In this article, we’re going to look at some of the details of the data that we’re going to be using in our study of non-diffusive flow in the atmosphere. This is still all background material, so there’s no Haskell code here!

## Reanalysis data

In the last article, we talked blithely about looking at “patterns” in the atmosphere. By “patterns”, we mean patterns of atmospheric flow–for example, we might be interested in looking at differences between times when the normal conditions of westerly winds over the North Atlantic prevail and times when those conditions are interrupted and the winds are doing something else (those two states are associated with different kinds of weather over Northern Europe). The easiest way to think about these spatial patterns is by thinking of the isobars (lines of constant pressure) on a conventional weather map, the kind of thing you might see on the news. This plot shows daily mean sea level pressure over the North Atlantic for 1 January 2014, showing a low pressure system just south of Iceland. The contours are labelled in hPa (i.e. 100 Pascals), which correspond pretty closely to the more “traditional” units of millibars (1000 hPa ≈ 1000 mb):

Because of the rotation of the Earth, in the Northern Hemisphere the winds flow anticlockwise around regions of low pressure, clockwise around regions of high pressure, and are stronger in areas where the pressure gradient is greater (i.e. where the isobars are closer together).

But how do you even measure enough spatial points in the atmosphere to make a smooth-looking map like this?
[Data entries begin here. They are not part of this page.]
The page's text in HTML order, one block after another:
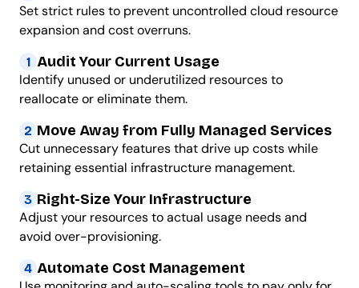
Set strict rules to prevent uncontrolled cloud resource
expansion and cost overruns.
1 Audit Your Current Usage
Identify unused or underutilized resources to
reallocate or eliminate them.
2 Move Away from Fully Managed Services
Cut unnecessary features that drive up costs while
retaining essential infrastructure management.
3 Right-Size Your Infrastructure
Adjust your resources to actual usage needs and
avoid over-provisioning.
4 Automate Cost Management
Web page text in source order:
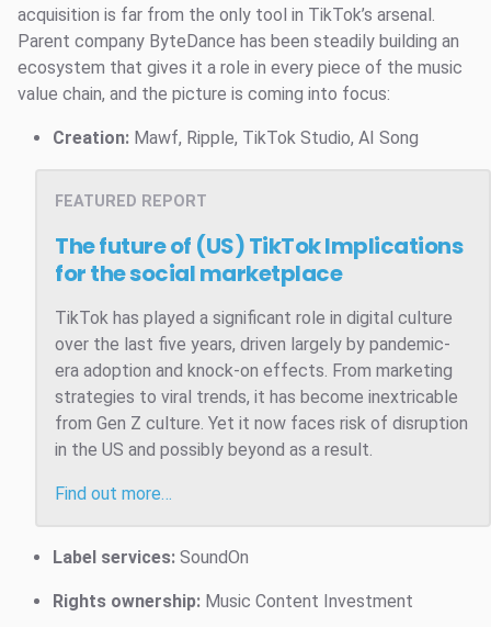
acquisition is far from the only tool in TikTok’s arsenal.
Parent company ByteDance has been steadily building an
ecosystem that gives it a role in every piece of the music
value chain, and the picture is coming into focus:
Creation: Mawf, Ripple, TikTok Studio, AI Song
FEATURED REPORT
The future of (US) TikTokImplications
for the social marketplace
TikTok has played a significant role in digital culture
over the last five years, driven largely by pandemic-
era adoption and knock-on effects. From marketing
strategies to viral trends, it has become inextricable
from Gen Z culture. Yet it now faces risk of disruption
in the US and possibly beyond as a result.
Find out more…
Label services: SoundOn
Rights ownership: Music Content Investment
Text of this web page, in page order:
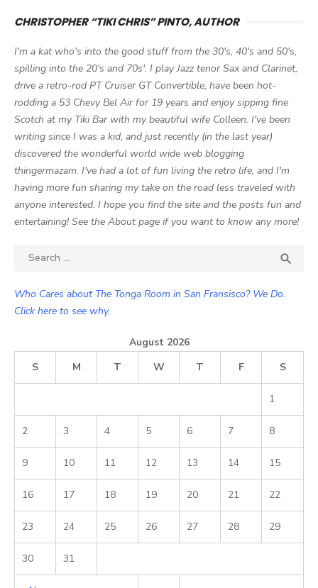
CHRISTOPHER “TIKI CHRIS” PINTO, AUTHOR
I'm a kat who's into the good stuff from the 30's, 40's and 50's,
spilling into the 20's and 70s'. I play Jazz tenor Sax and Clarinet,
drive a retro-rod PT Cruiser GT Convertible, have been hot-
rodding a 53 Chevy Bel Air for 19 years and enjoy sipping fine
Scotch at my Tiki Bar with my beautiful wife Colleen. I've been
writing since I was a kid, and just recently (in the last year)
discovered the wonderful world wide web blogging
thingermazam. I've had a lot of fun living the retro life, and I'm
having more fun sharing my take on the road less traveled with
anyone interested. I hope you find the site and the posts fun and
entertaining! See the About page if you want to know any more!
Search

Who Cares about The Tonga Room in San Fransisco? We Do.
Click here to see why.
August 2026
S
M T W T F S
1
2 3 4 5 6 7 8
9 10 11 12 13 14 15
16 17 18 19 20 21 22
23 24 25 26 27 28 29
30 31

We can measure temperature, rainfall and wind speed and direction at surface weather stations, but they give just a few point measurements (and they’re very unevenly distributed around the globe). We can use instruments on satellites to measure some quantities, although getting from what the instruments measure (basically visible or infra-red radiation in different frequency bands) to the quantities of interest is very difficult and is a whole data analysis problem of its own. Even then, you only get direct measurements below the satellite’s orbital track. For a satellite in a polar orbit, that means (more or less) two measurements per day at each point on the globe.
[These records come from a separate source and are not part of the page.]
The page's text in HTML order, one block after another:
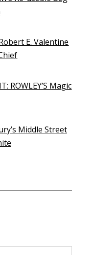
E. Valentine
ROWLEY’S Magic
Middle Street
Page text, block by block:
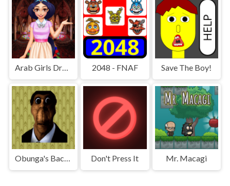
Arab Girls Dress-Up - Salon Makeup 2048 - FNAF Save The Boy!
Obunga's Backrooms Don't Press It Mr. Macagi
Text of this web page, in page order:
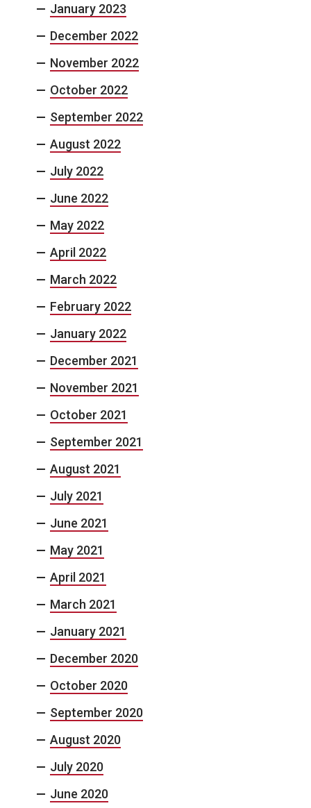
January 2023
December 2022
November 2022
October 2022
September 2022
August 2022
July 2022
June 2022
May 2022
April 2022
March 2022
February 2022
January 2022
December 2021
November 2021
October 2021
September 2021
August 2021
July 2021
June 2021
May 2021
April 2021
March 2021
January 2021
December 2020
October 2020
September 2020
August 2020
July 2020
June 2020
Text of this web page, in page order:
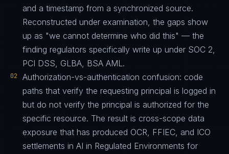
and a timestamp from a synchronized source.
Reconstructed under examination, the gaps show
up as "we cannot determine who did this" — the
finding regulators specifically write up under SOC 2,
PCI DSS, GLBA, BSA AML.
02
Authorization-vs-authentication confusion: code
paths that verify the requesting principal is logged in
but do not verify the principal is authorized for the
specific resource. The result is cross-scope data
exposure that has produced OCR, FFIEC, and ICO
settlements in AI in Regulated Environments for
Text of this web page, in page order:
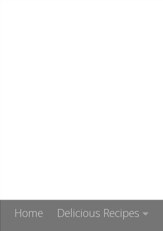
Home Delicious Recipes

To produce a global picture requires something more. The “something more” is usually a model of what’s going on. If you have a good computational model of a system, it’s possible to use a technique called data assimilation to combine measurements and modelling to get a “best guess” view of the state of the system. In the case of the atmosphere, numerical weather prediction models have reached a pretty high state of sophistication and most of the large national weather centres use one of these models combined with as much satellite, ground and other observational data they can get their hands on, in order to produce an “analysis” state of the atmosphere. Here, “analysis” basically means best guess of the current state given what we know from the past, what our model tells us and what observational data we have up to this point in time.
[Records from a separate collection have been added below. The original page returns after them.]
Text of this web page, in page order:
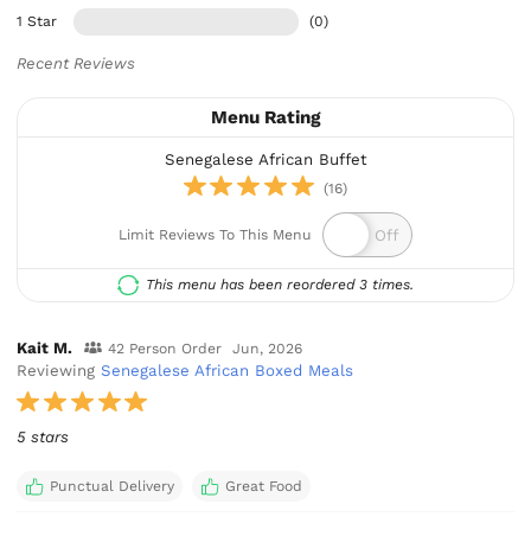
1 Star (0)
Recent Reviews
Menu Rating
Senegalese African Buffet
(16)
Limit Reviews To This Menu
This menu has been reordered 3 times.
Kait M. 42 Person Order Jun, 2026
ReviewingSenegalese African Boxed Meals
5 stars
Punctual Delivery Great Food
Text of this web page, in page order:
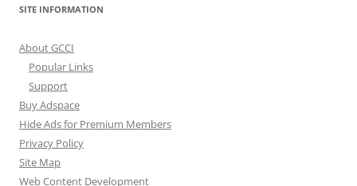
SITE INFORMATION
About GCCI
Popular Links
Support
Buy Adspace
Hide Ads for Premium Members
Privacy Policy
Site Map
Web Content Development
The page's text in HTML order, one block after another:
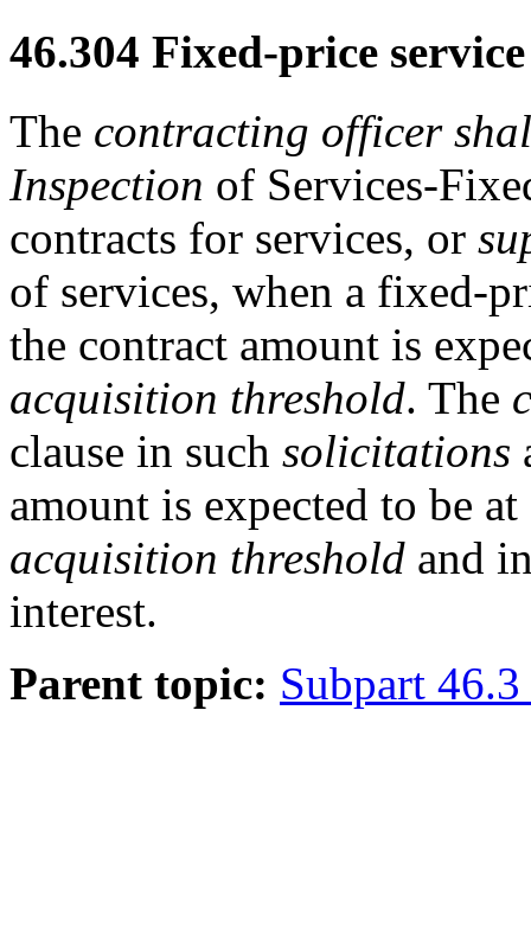
46.304 Fixed-price
The contracting officer
Inspection of Services-
contracts for services, or
of services, when a fixed-
the contract amount is
acquisition threshold. The
clause in such solicitations
amount is expected to be
acquisition threshold and
interest.
Parent topic: Subpart
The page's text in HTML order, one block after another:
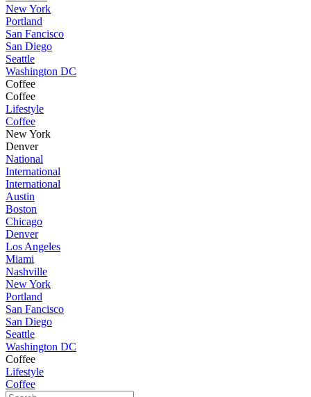
New York
Portland
San Fancisco
San Diego
Seattle
Washington DC
Coffee
Coffee
Lifestyle
Coffee
New York
Denver
National
International
International
Austin
Boston
Chicago
Denver
Los Angeles
Miami
Nashville
New York
Portland
San Fancisco
San Diego
Seattle
Washington DC
Coffee
Lifestyle
Coffee
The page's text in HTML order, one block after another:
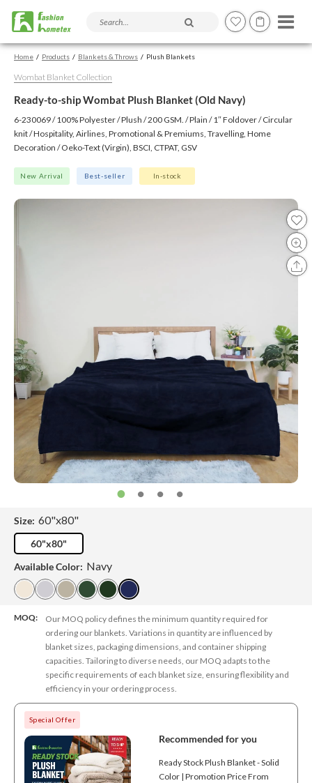
Search products and articles
Home Products Blankets & Throws Plush Blankets
Wombat Blanket Collection
Ready-to-ship Wombat Plush Blanket (Old Navy)
6-230069 / 100% Polyester / Plush / 200 GSM. / Plain / 1″ Foldover / Circular
knit / Hospitality, Airlines, Promotional & Premiums, Travelling, Home
Decoration / Oeko-Text (Virgin), BSCI, CTPAT, GSV
New Arrival Best-seller In-stock
Size: 60"x80"
60"x80"
Available Color: Navy
MOQ:
Our MOQ policy defines the minimum quantity required for
ordering our blankets. Variations in quantity are influenced by
blanket sizes, packaging dimensions, and container shipping
capacities. Tailoring to diverse needs, our MOQ adapts to the
specific requirements of each blanket size, ensuring flexibility and
efficiency in your ordering process.
Special Offer
Recommended for you
Ready Stock Plush Blanket - Solid
Color | Promotion Price From

And this is where we get the data we’re going to use. There are a couple of atmospheric reanalysis projects, which try to take the best models we currently have and all the historical observational data of various kinds that are available and of high enough quality, in order to produce a historical “reanalysis” of the state of the atmosphere at any given time. This historical reanalysis is not an exact picture of the state of the atmosphere over time for a host of reasons. Some variables are intrinsically hard to predict, like rainfall. Some other variables are influenced by strong nonlinearities, both in the atmosphere itself (tropical convection is a good example) and in the interaction between the surface and the lower regions of the atmosphere (the difference between the reflectivity of sea ice and open ocean is a big one here). And other problems are caused by the finite spatial and temporal resolution of the model used. In any case, the reanalysis gives a fairly accurate representation of the state of the atmosphere, better than could be achieved by modelling or isolated observations alone.

The reanalysis data we’re going to use is generated by the National Centers for Environmental Prediction and the National Center for Atmospheric Research (NCEP/NCAR). It covers the period from 1948 to the present day and contains dozens of atmospheric and surface variables.

## The geopotential height and $Z_{500}$

The plot above shows the sea level pressure, but we’re going to use a slightly different variable for our analysis. For a given pressure $p$, the geopotential height at pressure $p$, denoted $Z_p$, is the altitude (which we’ll measure in metres) of the surfaces of constant pressure $p$. In particular, we’ll be concentrating on $Z_{500}$, the geopotential height at 500 mb (millibars, which is about the same as 500 hPa: most people switch back and forth between the two units without even worrying about conversion factors too much).

Let’s think a little bit about why this is an interesting variable to look at. Atmospheric pressure at sea level is about 1000 millibars, the exact value depending on the state of the atmosphere. So 500 millibars is about half-way up the atmosphere, from the surface to the vacuum of space, as measured in pressure coordinates. At an altitude of $Z_{500}$ (which is usually a little above 5000 m) , where the pressure is 500 mb, half of the atmosphere by mass is below and half above. This is an interesting level for three reasons. First, it’s a level above where most of the “weather” happens. Second, although changes at this level tend to reflect weather-like phenomena, the details tend to be smoothed out spatially, allowing us to take a larger-scale view of the spatial patterns in the atmospheric flow. Finally, it’s an interesting level simply by virtue of being “half way up”.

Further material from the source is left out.